What you will do: Every line of the data below should be retyped exactly, with no images carried over.

Data section:
------------------------------------
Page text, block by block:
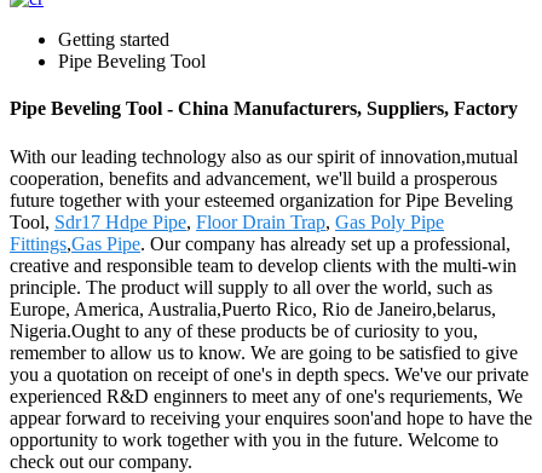
Getting started
Pipe Beveling Tool
Pipe Beveling Tool - China Manufacturers, Suppliers, Factory
With our leading technology also as our spirit of innovation,mutual
cooperation, benefits and advancement, we'll build a prosperous
future together with your esteemed organization for Pipe Beveling
Tool, Sdr17 Hdpe Pipe, Floor Drain Trap, Gas Poly Pipe
Fittings,Gas Pipe. Our company has already set up a professional,
creative and responsible team to develop clients with the multi-win
principle. The product will supply to all over the world, such as
Europe, America, Australia,Puerto Rico, Rio de Janeiro,belarus,
Nigeria.Ought to any of these products be of curiosity to you,
remember to allow us to know. We are going to be satisfied to give
you a quotation on receipt of one's in depth specs. We've our private
experienced R&D enginners to meet any of one's requriements, We
appear forward to receiving your enquires soon'and hope to have the
opportunity to work together with you in the future. Welcome to
check out our company.
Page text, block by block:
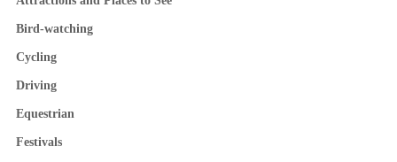
Bird-watching
Cycling
Driving
Equestrian
Festivals
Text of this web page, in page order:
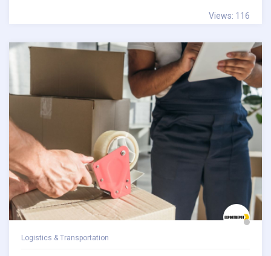
Views: 116
Logistics & Transportation
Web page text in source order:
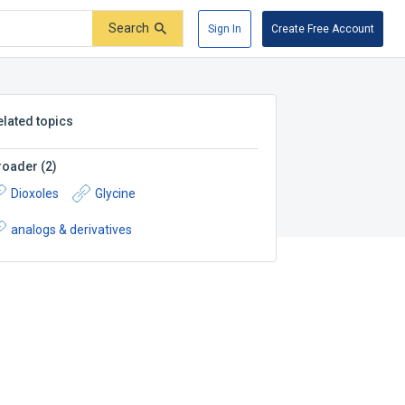
Search Sign In Create Free Account
topics
(2)
Dioxoles
Glycine
analogs & derivatives
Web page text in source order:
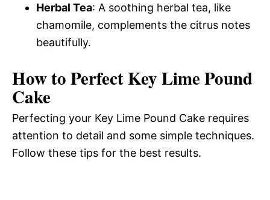
Herbal Tea: A soothing herbal tea, like
chamomile, complements the citrus notes
beautifully.
How to Perfect Key Lime Pound
Cake
Perfecting your Key Lime Pound Cake requires
attention to detail and some simple techniques.
Follow these tips for the best results.
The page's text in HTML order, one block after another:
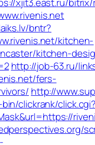
bntr?
kitchen-
kitchen-
http://job-63.ru/
fers-
http://
clickrank/click.cgi?
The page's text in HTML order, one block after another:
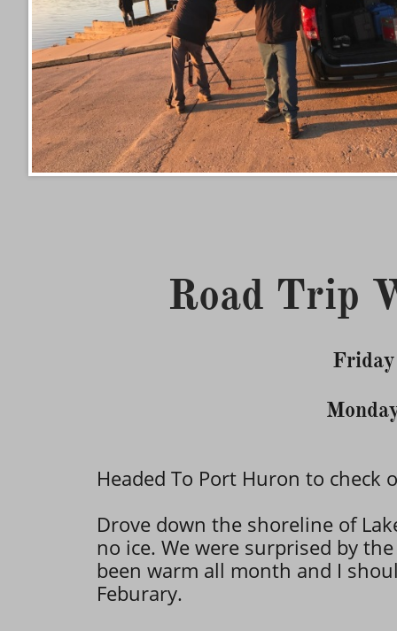
Road Trip
Headed To Port Huron to
Drove down the shoreline of
no ice. We were surprised by
been warm all month and I
Feburary.
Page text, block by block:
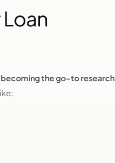
becoming the go-to research
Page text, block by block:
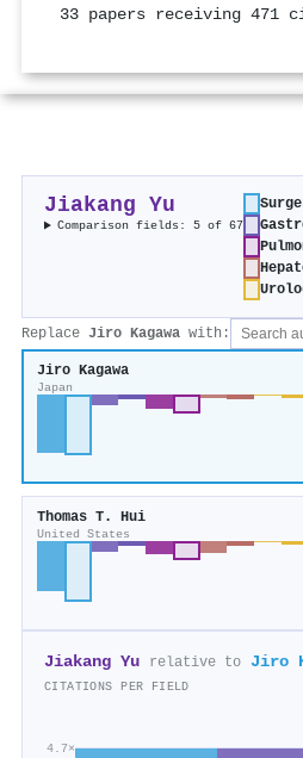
------------------------------------
Output:
Page text, block by block:
Getting started
Pipe Beveling Tool
Pipe Beveling Tool - China Manufacturers, Suppliers, Factory
With our leading technology also as our spirit of innovation,mutual
cooperation, benefits and advancement, we'll build a prosperous
future together with your esteemed organization for Pipe Beveling
Tool, Sdr17 Hdpe Pipe, Floor Drain Trap, Gas Poly Pipe
Fittings,Gas Pipe. Our company has already set up a professional,
creative and responsible team to develop clients with the multi-win
principle. The product will supply to all over the world, such as
Europe, America, Australia,Puerto Rico, Rio de Janeiro,belarus,
Nigeria.Ought to any of these products be of curiosity to you,
remember to allow us to know. We are going to be satisfied to give
you a quotation on receipt of one's in depth specs. We've our private
experienced R&D enginners to meet any of one's requriements, We
appear forward to receiving your enquires soon'and hope to have the
opportunity to work together with you in the future. Welcome to
check out our company.
Page text, block by block:
Bird-watching
Cycling
Driving
Equestrian
Festivals
Text of this web page, in page order:
Views: 116
Logistics & Transportation
Web page text in source order:
Search Sign In Create Free Account
topics
(2)
Dioxoles
Glycine
analogs & derivatives
Web page text in source order:
Herbal Tea: A soothing herbal tea, like
chamomile, complements the citrus notes
beautifully.
How to Perfect Key Lime Pound
Cake
Perfecting your Key Lime Pound Cake requires
attention to detail and some simple techniques.
Follow these tips for the best results.
The page's text in HTML order, one block after another:
bntr?
kitchen-
kitchen-
http://job-63.ru/
fers-
http://
clickrank/click.cgi?
The page's text in HTML order, one block after another:
Road Trip
Headed To Port Huron to
Drove down the shoreline of
no ice. We were surprised by
been warm all month and I
Feburary.
Page text, block by block:
becoming the go-to research
Page text, block by block:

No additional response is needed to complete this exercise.